Wider circle. Fisher bluntly admitted, “we certainly are broadening our message” and the issues Farm Bureau tackles, then added that working for Ohio’s farmers remains the group’s core purpose.
“But we can get a lot more done” with an expanded membership base, he said.
Focusing on the business climate is not off target, he emphasized, because of the importance of off-farm income to the state’s farmers.
“Ohio agriculture needs a thriving business community and Ohio’s business community needs a thriving agriculture,” Fisher said.
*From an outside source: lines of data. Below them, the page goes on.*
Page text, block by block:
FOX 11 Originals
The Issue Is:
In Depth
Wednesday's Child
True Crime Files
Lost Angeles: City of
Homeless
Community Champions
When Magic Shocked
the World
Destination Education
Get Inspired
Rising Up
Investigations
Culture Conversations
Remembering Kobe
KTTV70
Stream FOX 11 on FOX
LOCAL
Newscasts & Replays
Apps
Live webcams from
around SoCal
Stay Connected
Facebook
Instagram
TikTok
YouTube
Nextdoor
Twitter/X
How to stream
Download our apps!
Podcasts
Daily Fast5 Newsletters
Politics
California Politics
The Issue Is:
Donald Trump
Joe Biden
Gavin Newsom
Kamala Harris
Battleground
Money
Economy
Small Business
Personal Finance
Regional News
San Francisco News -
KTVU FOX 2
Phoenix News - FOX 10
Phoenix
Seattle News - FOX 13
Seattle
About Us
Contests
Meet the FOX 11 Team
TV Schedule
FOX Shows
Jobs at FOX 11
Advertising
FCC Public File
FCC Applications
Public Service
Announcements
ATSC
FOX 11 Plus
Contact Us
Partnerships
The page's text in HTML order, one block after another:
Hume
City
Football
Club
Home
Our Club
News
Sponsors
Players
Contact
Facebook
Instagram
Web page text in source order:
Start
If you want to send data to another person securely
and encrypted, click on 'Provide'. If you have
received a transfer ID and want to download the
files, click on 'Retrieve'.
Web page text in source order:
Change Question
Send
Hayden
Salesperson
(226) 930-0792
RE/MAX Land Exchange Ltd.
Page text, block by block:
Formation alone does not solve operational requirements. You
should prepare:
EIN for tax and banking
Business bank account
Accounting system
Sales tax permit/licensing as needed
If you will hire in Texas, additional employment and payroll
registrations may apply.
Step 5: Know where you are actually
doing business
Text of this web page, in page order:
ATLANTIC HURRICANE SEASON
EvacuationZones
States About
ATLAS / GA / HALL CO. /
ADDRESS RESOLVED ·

At the polls. The farm group means business in the voting booth, too. Farm Bureau galvanized its members prior to the 2004 election, creating a Web site and videos, airing radio commercials and shipping out a checklist of Ohio Supreme Court endorsements and an eight-page election guide.
Of the 118 elected officials carrying Farm Bureau’s seal of approval, the Friend of Agriculture, 113 won their races, Fisher said.
White, Pattersons honored. The farm group presented its top honor, the distinguished service award, to three individuals: Ohio Sen. Doug White and Geauga County’s Nancy and Jim Patterson.
Jim Patterson is a fifth-generation family farmer who owns Patterson Fruit Farm near Chesterland.
A Geauga County commissioner from 1969 to 1982, he was president of the Ohio Farm Bureau Federation from 1985 to 1989. He is also a past president of the Ohio Fruit Growers Society, former chair of the Farm Credit Bank of Louisville’s board of trustees and former chairman of the Ohio State University board of trustees.
Currently he serves on the board of directors for Nationwide Insurance and Nationwide Financial Services.
Nancy Patterson is a longtime advocate for agricultural education. She has served on the Ohio 4-H Foundation board of directors and has been instrumental in developing support for the new Ohio 4-H Center.
She was a member of the Ohio Farmland Preservation Task Force and has provided leadership within the ag community on both the local and state levels.
White, president of the Ohio Senate, represents District 14.
Former chairman of the Senate Agriculture Committee, he and his family own and operate an 800-acre crop and livestock farm.
Educator awards. Also during the annual meeting, the farm group presented Ohio State’s Bernie Erven and Craig Fendrick with its Cooperative Educator Award.
Erven served on the faculty of Ohio State University in the department of agricultural economics from 1969 until his retirement in December 2003. He is nationally recognized in the areas of agricultural labor and human resources and has won numerous teaching awards.
Fendrick served as director of the Farm Science Review for 23 years until his retirement this summer. He began with the Review as a student services assistant in 1966 and eventually became manager in 1981.
During his tenure at the Review, he successfully transferred the show to the Molly Caren Agricultural Center.